Algunas horas más tarde fuimos testigos en directo de cómo las tropas fieles a
la democracia controlaban la situación en Venezolana de Televisión, capturaban
a los tomistas y llevaban a uno de ellos esposado, el jefecito de la camarilla,
un tenientucho al que llamaban “Comandante Gato”. Se trataba de Jesse Chacón.
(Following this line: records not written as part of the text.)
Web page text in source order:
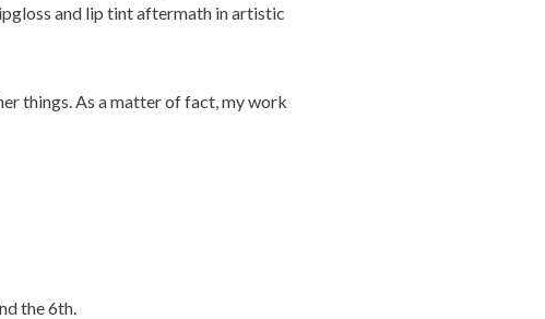
and lip tint aftermath in artistic
things. As a matter of fact, my work
the 6th.
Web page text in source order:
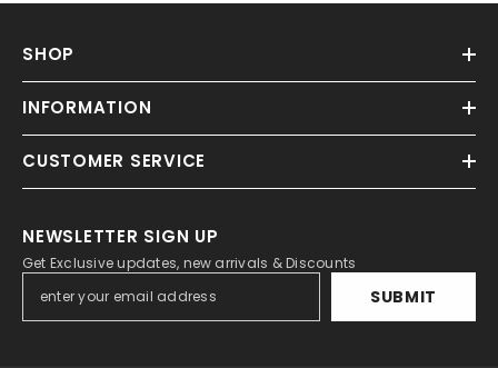
SHOP
INFORMATION
CUSTOMER SERVICE
NEWSLETTER SIGN UP
Get Exclusive updates, new arrivals & Discounts
SUBMIT
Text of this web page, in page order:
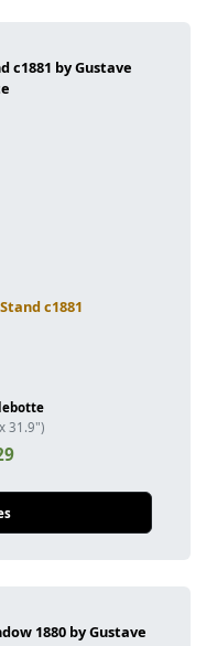
c1881
31.9")
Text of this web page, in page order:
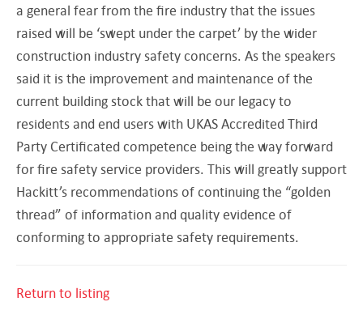
a general fear from the fire industry that the issues
raised will be ‘swept under the carpet’ by the wider
construction industry safety concerns. As the speakers
said it is the improvement and maintenance of the
current building stock that will be our legacy to
residents and end users with UKAS Accredited Third
Party Certificated competence being the way forward
for fire safety service providers. This will greatly support
Hackitt’s recommendations of continuing the “golden
thread” of information and quality evidence of
conforming to appropriate safety requirements.
Return to listing
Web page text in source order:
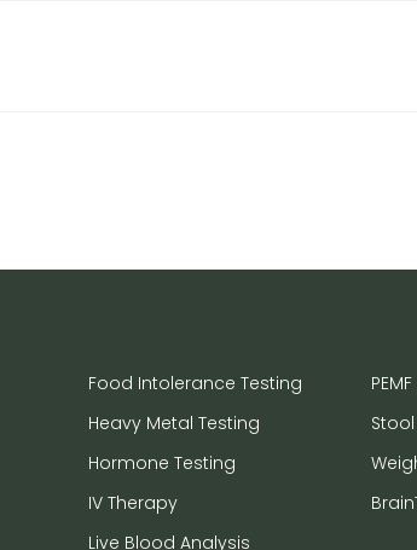
Food Intolerance Testing
Heavy Metal Testing
Hormone Testing
IV Therapy
Live Blood Analysis
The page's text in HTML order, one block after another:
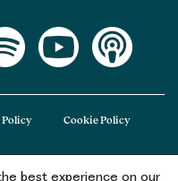
Cookie Policy
best experience on our
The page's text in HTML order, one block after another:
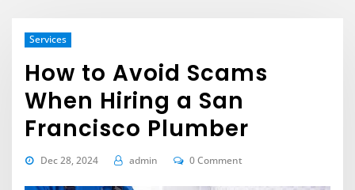
Services
How to Avoid Scams
When Hiring a San
Francisco Plumber
Dec 28, 2024 admin 0 Comment
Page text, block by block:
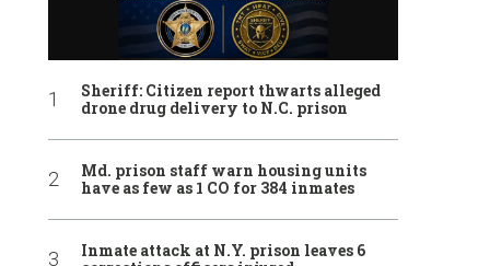
Sheriff: Citizen report thwarts alleged
drone drug delivery to N.C. prison
Md. prison staff warn housing units
have as few as 1 CO for 384 inmates
Inmate attack at N.Y. prison leaves 6
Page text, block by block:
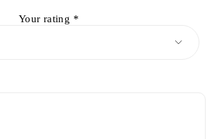
Your rating *
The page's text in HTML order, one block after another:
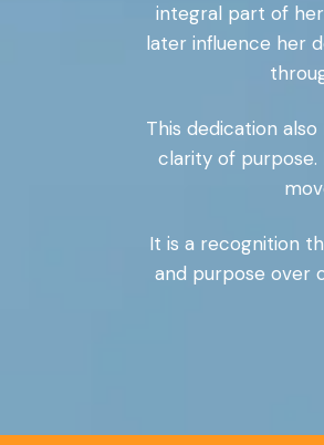
integral part of
later influence her
This dedication
clarity of
It is a recognition
and purpose over
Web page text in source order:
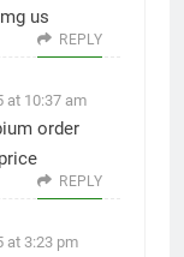
us
REPLY
at 10:37 am
order
REPLY
at 3:23 pm
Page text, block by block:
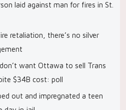
laid against man for fires in St.
retaliation, there’s no silver
want Ottawa to sell Trans
$34B cost: poll
out and impregnated a teen
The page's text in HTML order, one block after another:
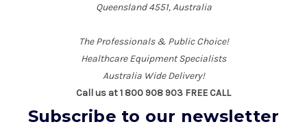
Queensland 4551, Australia
The Professionals & Public Choice!
Healthcare Equipment Specialists
Australia Wide Delivery!
Call us at 1 800 908 903 FREE CALL
Subscribe to our newsletter
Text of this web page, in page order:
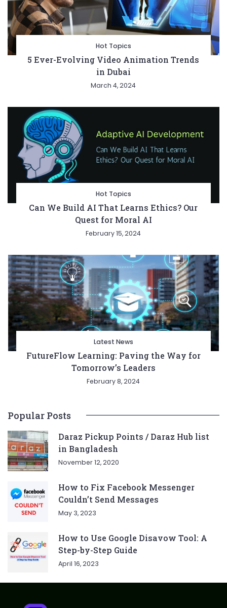
Hot Topics
5 Ever-Evolving Video Animation Trends
in Dubai
March 4, 2024
Hot Topics
Can We Build AI That Learns Ethics? Our
Quest for Moral AI
February 15, 2024
Latest News
FutureFlow Learning: Paving the Way for
Tomorrow’s Leaders
February 8, 2024
Popular Posts
Daraz Pickup Points / Daraz Hub list
in Bangladesh
November 12, 2020
How to Fix Facebook Messenger
Couldn’t Send Messages
May 3, 2023
How to Use Google Disavow Tool: A
Step-by-Step Guide
April 16, 2023
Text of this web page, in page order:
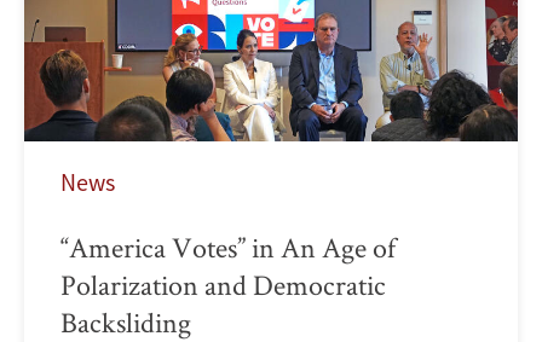
News
“America Votes” in An Age of
Polarization and Democratic
Backsliding
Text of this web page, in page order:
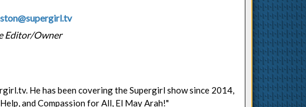
Editor/Owner
He has been covering the Supergirl show since 2014,
and Compassion for All, El May Arah!"
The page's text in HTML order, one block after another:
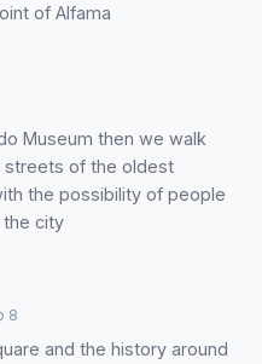
of Alfama
Museum then we walk
streets of the oldest
the possibility of people
the city
8
and the history around

El tipo miraba a cámara y repetía febrilmente: “¡Viva Chávez!”. Ese mismo
sujeto sería, a la vuelta de unos años –y vaya ironía- Ministro de Información
y Comunicación del régimen chavista. Sí, el mismo hombre que había liderado la
masacre contra los vigilantes y trabajadores de la televisora del estado -su
gran incursión en el mundo de los medios masivos- era recompensado años más
tarde precisamente con esa cartera. Y no sería VTV el único canal con el que
acabaría el Comandante Gato, pues se encargaría de hacer lo mismo pero con
fachadita legal más tarde con RCTV. Vaya currículum el del teniente Chacón. Una
gema. Ojalá jamás se nos olvide.
El mes
en que murió mi padre, diciembre de 1994, yo estaba trabajando en un periódico
ubicado en La Candelaria. A razón de cumplirse el segundo aniversario de los
hechos del 27N, mi jefe me pidió reunirme con un fotógrafo en Parque Central que
tenía unas fotos tomadas justo antes de que se limpiara la escena que dejó la
masacre de VTV. La idea era hacer un reportaje de investigación para
desentrañar lo que había ocurrido en la televisora estatal ese día, la
información era difusa, había una suerte de velo sobre ella, las imágenes no
circulaban. Había mucho miedo alrededor del asunto. Me reuní finalmente con
el fotógrafo, me llevó a un lugar apartado y me mostró las fotos como quien
negocia con drogas duras. Ante esas imágenes que me enseñó en las escaleras de
emergencia del Edificio Catuche, yo no sabía si vomitar, golpear a alguien o
largarme a llorar. Todavía, honestamente, no lo sé. Lo único que puedo decir,
tantos años después, es que uno no imagina hasta dónde salpica la sangre cuando
se dispara tan a quemarropa y con tantísimo ensañamiento.
Así que
no caigamos en falsas epopeyas ni ayudemos a cultivar la épica del vacío que
caracteriza a estos tiempos. El 27 de noviembre es una fecha terrible, no hay
nada que celebrarle a este día abominable. Es una fecha donde se le dio un
disparo mortal a la democracia. Un día que sentenció la muerte de las
libertades. Hoy, 27 de noviembre de 2013, digan lo que digan los que vociferan
sus loas al chavismo y pretendan edulcorar el espanto de la historia, es definitivamente
un día de duelo.
Y lo
que se cumple hoy no es otra cosa que los 21 años de la masacre a los
trabajadores de Venezolana de Televisión a manos de la más inmunda violencia.